The translational aspect of this proposal would be of high interest to a number of key industrial companies in the UK involved in plastic electronics research, including Cambridge Display Technology (CDT), FlexEnable, Merck, Molecular Vision, Ambicare Health, Power OLEDs, Lomox, FlexInk and Ossila. Technological advances resulting from this work would have clear ramifications in terms of wealth creation within the UK, with, for example, the current prospects for solution-processed organic light emitting diodes (OLEDs) in rigid and flexible displays, either as the directly emitting pixel element in an OLED display or as a liquid crystal display (LCD) backlight. Indeed, active matrix OLED (AMOLED) and LCD are the two dominant technologies across the large-area TV, medium-sized tablet/PC, and small mobile display areas, the total display market being worth several billion dollars per annum. The technological exploitation of this proposal has the potential to impact this industry in the next few years both within the UK and globally, thereby benefiting those involved in the production, distribution and sale of displays.

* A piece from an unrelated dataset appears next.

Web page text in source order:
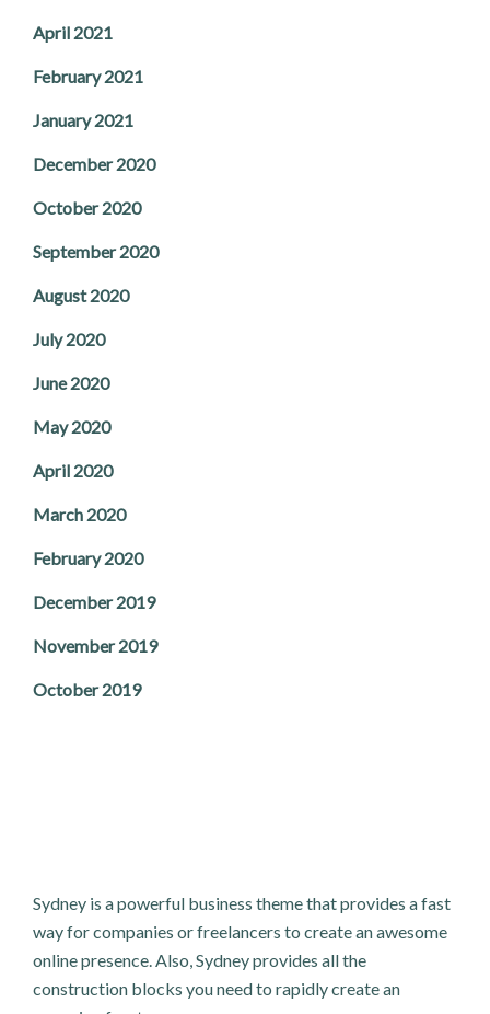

Taking displays as an example of the exploitation of this work, a novel solution-processable, high performance circularly polarized (CP) light emitting OLED would significantly improve both display efficiency and display lifetime. This would reduce global energy consumption, decrease display carbon footprint, and extend portable product battery lifetime, therefore being of benefit to society as a whole. Additionally, thin, compact and patternable CP light emitting devices could have a strong impact in current and future technologies such as biomedical optoelectronic sensors, conventional and quantum optical telecommunication, optical spintronics, and integrated optical quantum computing.

The project partner CDT will directly benefit from this proposal, allowing them to have access to processing and optimization knowledge to fabricate high performance CP emitting polymer OLEDs.

The further training of the researchers involved in this proposal, including their involvement and exposure to an interdisciplinary project involving physicists, chemists and material scientists and industry, would also have clear economic and societal impact. Through communication and outreach activities, scientific ideas behind the project will be popularized and this will contribute to increasing public awareness and understanding of science and technology.